Brian Vahaly (born July 19, 1979) is an American former professional tennis player and a graduate of University of Virginia. He reached the quarterfinals of the 2003 Indian Wells Masters (defeating world no. 1 Juan Carlos Ferrero en route) and achieved a career-high of world no. 57 in March 2003.

Early career
He began playing tennis at the age of two with his parents Barry and Karen. As a junior, Brian Vahaly captured the Easter Bowl 18s title and reached the final of the Coffee Bowl in Costa Rica in 1997. His best junior Grand Slam result was reaching the quarterfinal at Wimbledon that same year, where he finished 17th in the world junior rankings.

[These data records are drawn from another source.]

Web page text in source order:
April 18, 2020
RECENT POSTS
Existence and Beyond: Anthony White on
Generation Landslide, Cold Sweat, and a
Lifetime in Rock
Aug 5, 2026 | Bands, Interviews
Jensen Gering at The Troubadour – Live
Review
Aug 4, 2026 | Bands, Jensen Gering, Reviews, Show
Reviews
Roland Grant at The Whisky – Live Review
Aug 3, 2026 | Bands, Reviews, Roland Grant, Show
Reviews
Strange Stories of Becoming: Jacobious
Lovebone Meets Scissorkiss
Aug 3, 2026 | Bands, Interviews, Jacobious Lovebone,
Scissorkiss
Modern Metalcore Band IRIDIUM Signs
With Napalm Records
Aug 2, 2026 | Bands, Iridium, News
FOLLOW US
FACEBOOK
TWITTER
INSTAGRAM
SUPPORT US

Vahaly proceeded to play four years of collegiate tennis at the University of Virginia from 1998 to 2001, where he was a three-time All-American and finished as the school's most successful player. In 2000, he won the United States Amateur Championships (Men's Tennis). In 2001, Vahaly reached the singles final at the NCAA Championships, and lost in the doubles semifinal with Huntley Montgomery, but finished as the no. 1 player in doubles and no. 5 in singles (40-6).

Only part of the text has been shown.